What is expected →
Your answer should consist of every line in the records that holds "Lawrence".
━━ Extracted records ━━
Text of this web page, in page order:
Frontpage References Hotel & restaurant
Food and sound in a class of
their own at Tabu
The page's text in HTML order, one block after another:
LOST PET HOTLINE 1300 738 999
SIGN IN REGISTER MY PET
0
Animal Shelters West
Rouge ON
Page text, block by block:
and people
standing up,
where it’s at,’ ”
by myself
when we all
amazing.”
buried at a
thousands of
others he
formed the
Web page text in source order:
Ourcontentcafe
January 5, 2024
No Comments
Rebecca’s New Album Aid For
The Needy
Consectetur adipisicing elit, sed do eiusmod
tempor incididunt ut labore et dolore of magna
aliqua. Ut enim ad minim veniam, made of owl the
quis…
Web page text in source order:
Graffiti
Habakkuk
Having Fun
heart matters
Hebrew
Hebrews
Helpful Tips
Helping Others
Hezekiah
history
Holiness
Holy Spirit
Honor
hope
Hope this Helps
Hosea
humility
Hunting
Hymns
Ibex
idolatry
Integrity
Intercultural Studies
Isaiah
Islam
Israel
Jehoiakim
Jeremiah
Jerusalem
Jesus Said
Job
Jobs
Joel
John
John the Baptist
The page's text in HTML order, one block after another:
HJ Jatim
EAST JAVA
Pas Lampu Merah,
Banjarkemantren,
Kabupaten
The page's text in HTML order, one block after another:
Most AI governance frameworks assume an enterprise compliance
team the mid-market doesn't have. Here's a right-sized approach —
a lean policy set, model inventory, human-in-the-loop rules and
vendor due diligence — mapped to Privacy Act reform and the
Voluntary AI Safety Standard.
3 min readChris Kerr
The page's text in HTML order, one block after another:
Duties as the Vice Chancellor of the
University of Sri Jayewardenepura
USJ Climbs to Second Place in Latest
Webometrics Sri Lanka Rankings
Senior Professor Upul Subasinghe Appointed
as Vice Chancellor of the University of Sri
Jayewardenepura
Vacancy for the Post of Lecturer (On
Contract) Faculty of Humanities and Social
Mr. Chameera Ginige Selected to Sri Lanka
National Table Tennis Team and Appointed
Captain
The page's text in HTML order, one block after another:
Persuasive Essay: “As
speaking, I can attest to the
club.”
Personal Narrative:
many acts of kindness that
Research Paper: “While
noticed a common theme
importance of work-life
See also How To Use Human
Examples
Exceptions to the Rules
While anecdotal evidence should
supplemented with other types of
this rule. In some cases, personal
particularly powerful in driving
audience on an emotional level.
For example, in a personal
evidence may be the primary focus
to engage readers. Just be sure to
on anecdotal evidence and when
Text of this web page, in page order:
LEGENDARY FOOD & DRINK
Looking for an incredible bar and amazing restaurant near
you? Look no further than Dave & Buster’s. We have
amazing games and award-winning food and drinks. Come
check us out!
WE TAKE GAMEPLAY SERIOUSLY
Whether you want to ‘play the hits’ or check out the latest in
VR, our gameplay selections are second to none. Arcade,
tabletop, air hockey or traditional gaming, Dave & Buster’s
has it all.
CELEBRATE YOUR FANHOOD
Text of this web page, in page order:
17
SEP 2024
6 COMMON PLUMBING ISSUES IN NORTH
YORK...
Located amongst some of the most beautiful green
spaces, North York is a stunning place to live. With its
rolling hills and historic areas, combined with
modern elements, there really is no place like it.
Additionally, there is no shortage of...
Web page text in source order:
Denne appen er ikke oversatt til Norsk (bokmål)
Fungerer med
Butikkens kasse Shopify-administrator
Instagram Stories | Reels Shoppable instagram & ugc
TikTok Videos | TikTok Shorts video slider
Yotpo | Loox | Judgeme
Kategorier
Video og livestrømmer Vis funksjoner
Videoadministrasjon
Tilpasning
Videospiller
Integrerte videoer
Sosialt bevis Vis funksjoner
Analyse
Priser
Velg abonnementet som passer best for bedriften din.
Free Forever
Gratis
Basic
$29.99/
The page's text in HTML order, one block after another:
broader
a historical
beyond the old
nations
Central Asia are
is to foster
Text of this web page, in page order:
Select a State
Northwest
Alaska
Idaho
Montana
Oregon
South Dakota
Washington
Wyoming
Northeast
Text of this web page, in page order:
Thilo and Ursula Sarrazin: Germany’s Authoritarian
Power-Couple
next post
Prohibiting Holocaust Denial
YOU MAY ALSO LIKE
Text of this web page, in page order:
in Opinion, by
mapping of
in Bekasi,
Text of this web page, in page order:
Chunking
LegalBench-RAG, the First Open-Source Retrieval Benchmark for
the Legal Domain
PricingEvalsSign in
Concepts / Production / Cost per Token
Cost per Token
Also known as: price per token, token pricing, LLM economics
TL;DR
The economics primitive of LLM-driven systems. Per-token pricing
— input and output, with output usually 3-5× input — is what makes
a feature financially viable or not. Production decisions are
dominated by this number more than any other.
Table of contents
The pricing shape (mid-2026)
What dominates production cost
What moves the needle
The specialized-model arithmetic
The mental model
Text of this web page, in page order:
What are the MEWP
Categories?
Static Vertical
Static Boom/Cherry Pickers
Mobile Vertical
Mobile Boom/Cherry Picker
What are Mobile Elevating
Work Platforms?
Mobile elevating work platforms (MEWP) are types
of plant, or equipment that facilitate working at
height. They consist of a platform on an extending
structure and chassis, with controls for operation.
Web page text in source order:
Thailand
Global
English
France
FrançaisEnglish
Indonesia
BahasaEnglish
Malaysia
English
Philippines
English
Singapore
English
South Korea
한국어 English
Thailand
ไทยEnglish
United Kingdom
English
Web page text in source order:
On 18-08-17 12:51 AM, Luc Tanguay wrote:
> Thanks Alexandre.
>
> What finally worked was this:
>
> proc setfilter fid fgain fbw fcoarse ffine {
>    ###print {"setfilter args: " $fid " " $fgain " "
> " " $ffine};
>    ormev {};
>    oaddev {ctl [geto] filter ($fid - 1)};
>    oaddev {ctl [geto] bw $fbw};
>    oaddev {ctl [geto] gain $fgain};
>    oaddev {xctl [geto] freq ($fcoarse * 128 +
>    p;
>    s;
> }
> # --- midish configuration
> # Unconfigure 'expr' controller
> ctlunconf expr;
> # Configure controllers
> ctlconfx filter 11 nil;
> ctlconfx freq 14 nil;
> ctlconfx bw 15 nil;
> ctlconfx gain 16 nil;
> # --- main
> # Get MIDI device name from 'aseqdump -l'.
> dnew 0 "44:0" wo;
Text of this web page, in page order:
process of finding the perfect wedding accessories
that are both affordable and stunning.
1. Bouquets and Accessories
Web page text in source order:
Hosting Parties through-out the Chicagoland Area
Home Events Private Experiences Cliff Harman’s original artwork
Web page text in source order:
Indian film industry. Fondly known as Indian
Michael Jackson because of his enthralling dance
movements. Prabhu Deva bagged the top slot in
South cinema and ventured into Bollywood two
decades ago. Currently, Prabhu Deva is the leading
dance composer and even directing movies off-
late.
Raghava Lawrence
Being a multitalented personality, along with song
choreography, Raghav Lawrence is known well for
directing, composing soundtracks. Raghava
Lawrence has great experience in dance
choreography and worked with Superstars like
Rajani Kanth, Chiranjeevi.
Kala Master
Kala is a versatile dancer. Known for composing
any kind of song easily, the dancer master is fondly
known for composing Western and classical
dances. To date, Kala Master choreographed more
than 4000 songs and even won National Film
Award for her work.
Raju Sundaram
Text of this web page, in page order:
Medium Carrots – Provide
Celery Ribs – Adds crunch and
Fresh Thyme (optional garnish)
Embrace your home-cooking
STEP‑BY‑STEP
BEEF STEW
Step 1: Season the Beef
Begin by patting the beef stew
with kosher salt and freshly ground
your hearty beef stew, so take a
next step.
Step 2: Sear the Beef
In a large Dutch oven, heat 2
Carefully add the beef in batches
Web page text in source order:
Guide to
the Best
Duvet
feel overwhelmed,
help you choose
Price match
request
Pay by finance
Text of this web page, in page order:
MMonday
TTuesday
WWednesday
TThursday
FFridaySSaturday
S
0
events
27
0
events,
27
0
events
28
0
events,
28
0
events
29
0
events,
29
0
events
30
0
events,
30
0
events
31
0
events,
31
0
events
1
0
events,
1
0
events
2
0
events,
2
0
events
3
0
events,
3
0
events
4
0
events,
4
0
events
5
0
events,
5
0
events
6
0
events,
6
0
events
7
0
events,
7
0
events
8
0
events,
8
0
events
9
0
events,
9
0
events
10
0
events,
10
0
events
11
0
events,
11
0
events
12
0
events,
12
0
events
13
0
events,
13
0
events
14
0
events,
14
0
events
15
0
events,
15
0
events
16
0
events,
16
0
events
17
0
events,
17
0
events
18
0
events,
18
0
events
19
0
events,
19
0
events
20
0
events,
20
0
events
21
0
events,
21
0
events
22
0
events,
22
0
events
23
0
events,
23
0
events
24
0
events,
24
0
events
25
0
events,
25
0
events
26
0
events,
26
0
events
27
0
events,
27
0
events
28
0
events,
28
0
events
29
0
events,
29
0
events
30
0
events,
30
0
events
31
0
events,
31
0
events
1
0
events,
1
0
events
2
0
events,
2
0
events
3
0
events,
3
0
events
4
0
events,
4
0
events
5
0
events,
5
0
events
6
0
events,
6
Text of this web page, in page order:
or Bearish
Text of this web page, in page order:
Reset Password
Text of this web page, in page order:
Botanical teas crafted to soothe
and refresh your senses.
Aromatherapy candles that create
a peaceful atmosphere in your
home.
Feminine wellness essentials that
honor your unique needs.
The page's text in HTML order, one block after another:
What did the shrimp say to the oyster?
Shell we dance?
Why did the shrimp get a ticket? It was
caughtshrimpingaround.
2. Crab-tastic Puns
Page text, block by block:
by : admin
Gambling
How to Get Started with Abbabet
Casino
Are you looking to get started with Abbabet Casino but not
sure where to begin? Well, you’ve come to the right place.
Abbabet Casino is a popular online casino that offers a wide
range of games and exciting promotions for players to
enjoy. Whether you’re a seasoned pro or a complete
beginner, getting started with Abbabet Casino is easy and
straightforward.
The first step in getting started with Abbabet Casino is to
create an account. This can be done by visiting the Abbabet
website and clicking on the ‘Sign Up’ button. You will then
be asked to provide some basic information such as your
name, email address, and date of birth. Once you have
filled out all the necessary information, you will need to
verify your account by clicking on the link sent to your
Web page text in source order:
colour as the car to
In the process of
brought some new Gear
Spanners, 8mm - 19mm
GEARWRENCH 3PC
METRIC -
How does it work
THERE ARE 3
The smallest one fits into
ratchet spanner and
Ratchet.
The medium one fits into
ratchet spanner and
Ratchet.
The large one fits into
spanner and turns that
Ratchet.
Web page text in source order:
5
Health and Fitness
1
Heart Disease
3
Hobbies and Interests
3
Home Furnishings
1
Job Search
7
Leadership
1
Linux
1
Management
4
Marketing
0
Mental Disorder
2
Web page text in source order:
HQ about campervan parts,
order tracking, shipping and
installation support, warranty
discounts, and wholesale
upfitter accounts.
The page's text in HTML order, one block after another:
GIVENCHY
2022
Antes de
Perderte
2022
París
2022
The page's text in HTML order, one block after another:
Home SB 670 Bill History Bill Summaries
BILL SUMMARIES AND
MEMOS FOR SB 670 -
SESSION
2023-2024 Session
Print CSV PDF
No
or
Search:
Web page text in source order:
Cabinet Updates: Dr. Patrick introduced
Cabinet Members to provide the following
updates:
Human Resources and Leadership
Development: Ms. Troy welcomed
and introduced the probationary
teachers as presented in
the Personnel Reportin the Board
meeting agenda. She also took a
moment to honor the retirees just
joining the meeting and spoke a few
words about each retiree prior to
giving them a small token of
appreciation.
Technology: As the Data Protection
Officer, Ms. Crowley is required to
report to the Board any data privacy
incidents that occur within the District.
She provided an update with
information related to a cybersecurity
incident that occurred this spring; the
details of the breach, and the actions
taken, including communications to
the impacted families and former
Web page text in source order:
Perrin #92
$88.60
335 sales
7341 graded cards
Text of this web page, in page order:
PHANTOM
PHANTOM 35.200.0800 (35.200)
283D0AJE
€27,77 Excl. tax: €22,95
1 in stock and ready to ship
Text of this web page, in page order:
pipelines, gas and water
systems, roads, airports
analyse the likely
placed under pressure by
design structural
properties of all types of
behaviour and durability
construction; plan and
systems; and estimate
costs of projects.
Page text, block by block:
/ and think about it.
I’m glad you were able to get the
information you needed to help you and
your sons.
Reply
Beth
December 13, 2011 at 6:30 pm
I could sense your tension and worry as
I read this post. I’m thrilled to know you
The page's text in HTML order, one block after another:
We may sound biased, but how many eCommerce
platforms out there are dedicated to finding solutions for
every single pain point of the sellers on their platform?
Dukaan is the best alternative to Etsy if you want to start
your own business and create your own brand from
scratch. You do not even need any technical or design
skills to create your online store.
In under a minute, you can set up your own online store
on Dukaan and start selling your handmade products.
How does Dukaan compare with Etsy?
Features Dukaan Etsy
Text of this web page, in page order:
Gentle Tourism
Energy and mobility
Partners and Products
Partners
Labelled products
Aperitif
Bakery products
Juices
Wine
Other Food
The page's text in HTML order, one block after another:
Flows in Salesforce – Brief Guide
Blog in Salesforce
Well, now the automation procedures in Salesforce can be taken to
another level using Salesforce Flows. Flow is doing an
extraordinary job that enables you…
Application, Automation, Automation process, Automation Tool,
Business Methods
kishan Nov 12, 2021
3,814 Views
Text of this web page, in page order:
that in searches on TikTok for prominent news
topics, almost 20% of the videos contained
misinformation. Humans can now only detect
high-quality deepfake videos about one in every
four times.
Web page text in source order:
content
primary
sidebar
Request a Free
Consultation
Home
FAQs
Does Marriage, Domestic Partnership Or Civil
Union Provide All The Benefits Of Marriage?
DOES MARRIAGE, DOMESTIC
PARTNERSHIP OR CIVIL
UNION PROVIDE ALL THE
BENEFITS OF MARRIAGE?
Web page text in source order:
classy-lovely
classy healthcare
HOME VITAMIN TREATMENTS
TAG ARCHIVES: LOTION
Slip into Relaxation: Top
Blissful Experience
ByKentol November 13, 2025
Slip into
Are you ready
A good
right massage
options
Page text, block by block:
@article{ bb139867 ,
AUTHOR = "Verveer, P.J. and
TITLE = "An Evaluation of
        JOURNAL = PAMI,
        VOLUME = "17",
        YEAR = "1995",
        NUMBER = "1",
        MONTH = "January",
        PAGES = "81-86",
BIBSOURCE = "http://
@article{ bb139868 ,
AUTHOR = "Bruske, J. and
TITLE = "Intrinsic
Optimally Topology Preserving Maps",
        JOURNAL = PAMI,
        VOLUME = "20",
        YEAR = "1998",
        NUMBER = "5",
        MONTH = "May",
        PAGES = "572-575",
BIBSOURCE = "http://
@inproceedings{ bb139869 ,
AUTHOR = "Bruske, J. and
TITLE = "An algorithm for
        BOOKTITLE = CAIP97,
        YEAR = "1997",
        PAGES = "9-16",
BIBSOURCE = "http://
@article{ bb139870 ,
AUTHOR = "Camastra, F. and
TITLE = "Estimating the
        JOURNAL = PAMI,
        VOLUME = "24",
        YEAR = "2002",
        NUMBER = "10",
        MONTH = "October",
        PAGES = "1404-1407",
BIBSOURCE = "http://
━━━
Answer section →
Raghava Lawrence
choreography, Raghav Lawrence is known well for
Lawrence has great experience in dance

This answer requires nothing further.